Material provided:
*** Begin section ***
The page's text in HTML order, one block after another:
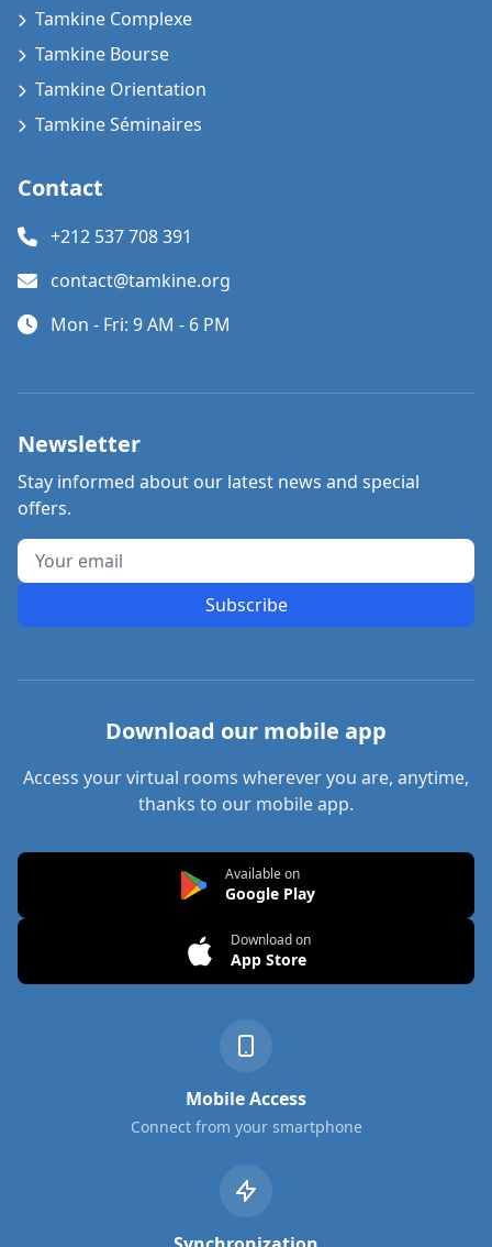
Tamkine Complexe
Tamkine Bourse
Tamkine Orientation
Tamkine Séminaires
Contact
+212 537 708 391
contact@tamkine.org
Mon - Fri: 9 AM - 6 PM
Newsletter
Stay informed about our latest news and special
offers.
Subscribe
Download our mobile app
Access your virtual rooms wherever you are, anytime,
thanks to our mobile app.
Available on
Google Play
Download on
App Store
Mobile Access
Connect from your smartphone
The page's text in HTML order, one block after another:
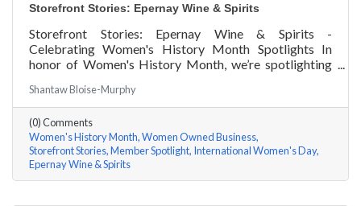
Storefront Stories: Epernay Wine & Spirits
Storefront Stories: Epernay Wine & Spirits -
Celebrating Women's History Month Spotlights In
honor of Women's History Month, we’re spotlighting
Jenny Benzie of Epernay Wine & Spirits a few
questions, here are her answers!
Shantaw Bloise-Murphy
(0) Comments
Women's History Month Women Owned Business
Storefront Stories Member Spotlight International Women's Day
Epernay Wine & Spirits
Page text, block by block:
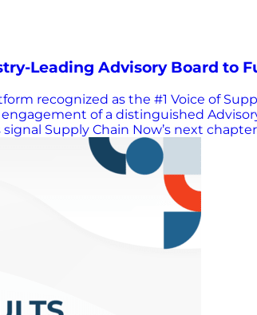
Leading Advisory Board to
recognized as the #1 Voice of
of a distinguished
Supply Chain Now’s next
capabilities while staying
Chain Now’s strategic growth
connect, and elevate the global
excellence,” said Scott W.
our audience to more than one
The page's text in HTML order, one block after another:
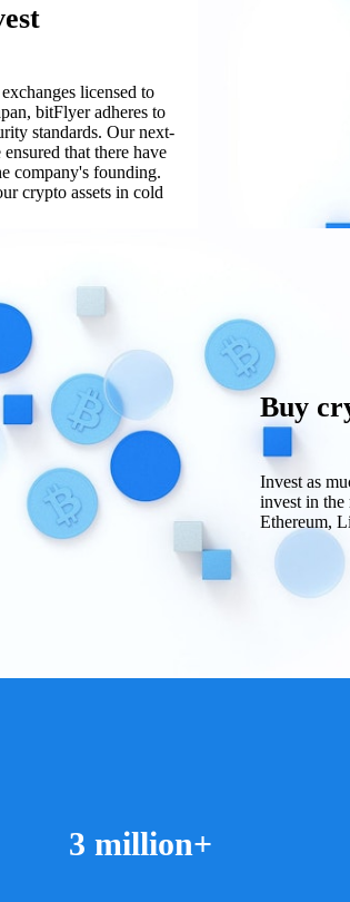
licensed to
bitFlyer adheres to
standards. Our next-
that there have
company's founding.
crypto assets in cold
Buy
Invest as
invest in
Ethereum,
3 million+
*** End section ***
Problem requirements: Only the lines from the one containing "Page text, block" through the last line of the entries belong in the answer, given again exactly. Images stay out.

Result below:
Page text, block by block:
Leading Advisory Board to
recognized as the #1 Voice of
of a distinguished
Supply Chain Now’s next
capabilities while staying
Chain Now’s strategic growth
connect, and elevate the global
excellence,” said Scott W.
our audience to more than one
The page's text in HTML order, one block after another:
licensed to
bitFlyer adheres to
standards. Our next-
that there have
company's founding.
crypto assets in cold
Buy
Invest as
invest in
Ethereum,
3 million+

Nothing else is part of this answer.